Working with Sinatra wasn't Brando's only challenge during production on Guys and Dolls. Although he worked very hard at the musical aspects, constantly working with voice coaches and choreographer Michael Kidd, Brando thought his voice sounded like "the mating call of a yak." He had to spend many hours in the sound studio recording his numbers over and over again. In the end, his songs were patched together from countless retakes for playback during shooting. Years later, he wrote in his autobiography, "They sewed my words together on one song so tightly that when I mouthed it in front of the camera, I nearly asphyxiated myself because I couldn't breathe while trying to synchronize my lips."
The hostility between Brando and Sinatra did not extend to the rest of the working relationships on the set. Simmons and Mankiewicz got along splendidly; in fact years later she said, "Yes, I was aware that he was in love with me, and I think I was with him, really, which I've never admitted to anybody." And Goldwyn was so pleased with Brando's behavior on screen and off, that he rewarded him with a brand new white Thunderbird, which Brando immediately began racing around the streets. In return, Brando went against his usual practice and agreed to do substantial publicity for the picture. However, his good intentions were short lived and after some initial appearances on behalf of the film, he eventually refused to do any additional promotion, stating "I've done enough for that white Thunderbird."

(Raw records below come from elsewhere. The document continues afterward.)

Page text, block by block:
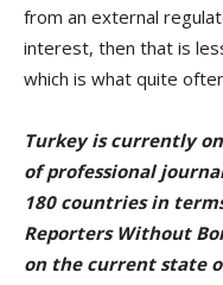
from an external
interest, then that is
which is what quite
Turkey is currently
of professional
180 countries in
Reporters Without
on the current state
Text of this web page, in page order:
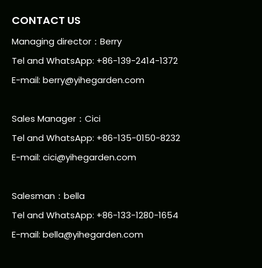
CONTACT US
Managing director：Berry
Tel and WhatsApp: +86-139-2414-1372
E-mail: berry@yihegarden.com
Sales Manager：Cici
Tel and WhatsApp: +86-135-0150-8232
E-mail: cici@yihegarden.com
Salesman：bella
Tel and WhatsApp: +86-133-1280-1654
E-mail: bella@yihegarden.com
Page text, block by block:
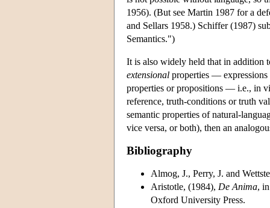
1956). (But see Martin 1987 for a
and Sellars 1958.) Schiffer (1987)
Semantics.")
It is also widely held that in addition
extensional properties —
properties or propositions — i.e., in
reference, truth-conditions or truth
semantic properties of natural-
vice versa, or both), then an
Bibliography
Almog, J., Perry, J. and
Aristotle, (1984), De Anima,
Oxford University Press.
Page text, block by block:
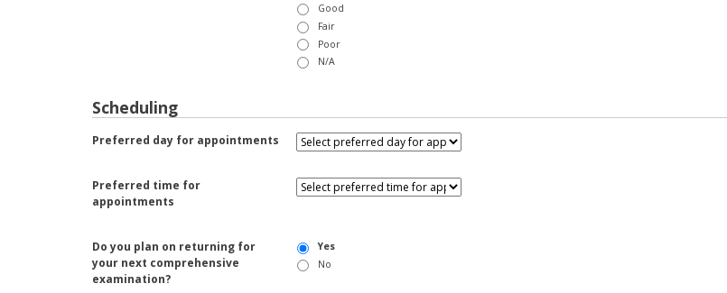
Good
Fair
Poor
N/A
Scheduling
Preferred day for appointments
Preferred time for
appointments
Do you plan on returning for
your next comprehensive
examination?
Yes
No
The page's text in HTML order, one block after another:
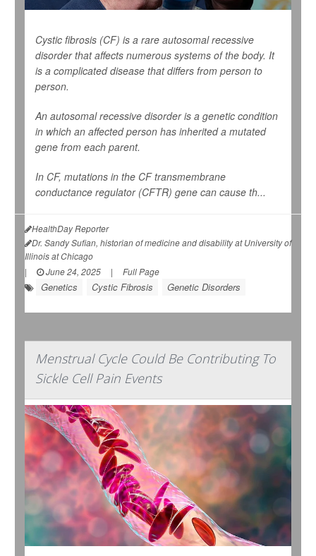
Cystic fibrosis (CF) is a rare autosomal recessive
disorder that affects numerous systems of the body. It
is a complicated disease that differs from person to
person.
An autosomal recessive disorder is a genetic condition
in which an affected person has inherited a mutated
gene from each parent.
In CF, mutations in the CF transmembrane
conductance regulator (CFTR) gene can cause th...
HealthDay Reporter
Dr. Sandy Sufian, historian of medicine and disability at University of
Illinois at Chicago
|
June 24, 2025 | Full Page
Genetics Cystic Fibrosis Genetic Disorders
Menstrual Cycle Could Be Contributing To
Sickle Cell Pain Events
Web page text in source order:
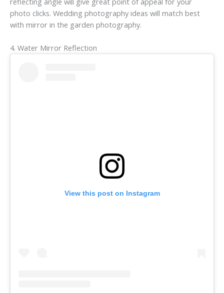
photo clicks. Wedding photography ideas will match best
with mirror in the garden photography.
4. Water Mirror Reflection
View this post on Instagram
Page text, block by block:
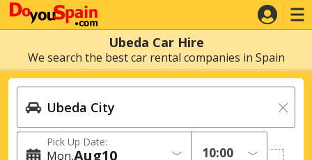
Ubeda Car Hire
We search the best car rental companies in Spain
Pick Up Date:
Mon 10
Aug
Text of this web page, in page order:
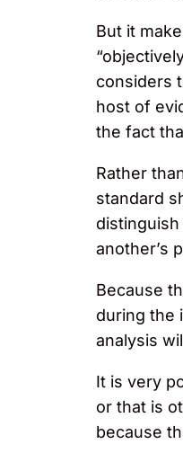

Mankiewicz had the highest praise for Michael Kidd's choreography. He was skeptical at first when Kidd wanted to stage the crap game as a big ballet but the choreographer's unique conception and execution of the number impressed everyone when it was finally screened.
Mankiewicz decided to strive for realism only in the characterizations but not the settings. There was no location shooting, no rear projection, only actors on highly stylized sound stages to comply with the feel of the play, which was subtitled "A Musical Fable of Broadway." Oliver Smith's sets emulated the playfully surreal look of the stage production, using some authentic touches then coloring them incongruously to set them off as non-naturalistic. Irene Sharaff's costumes, for which she received an Academy Award nomination, followed much the same pattern, exaggerating color and line within a mish-mash of period styles (the gangsters are clad in the styles of the 1920s, while Adelaide and the chorus girls are definitely out of a 1950s fantasy). Mankiewicz and Sharaff worked together to use costume as character cue, as in Sarah's nervous habit of opening the second button of her tightly cinched jackets, signaling her desire to be free of her prim existence.
Mankiewicz objected to Goldwyn's insistence the film be shot in CinemaScope, because of what the director called that format's "dollar-bill proportions," and he wasn't happy with the result. "When you've got to fill the CinemaScope screen, everything spreads out," he said later. "On that screen you had twice as many gangsters, twice as many twirls, and twice as many intricacies."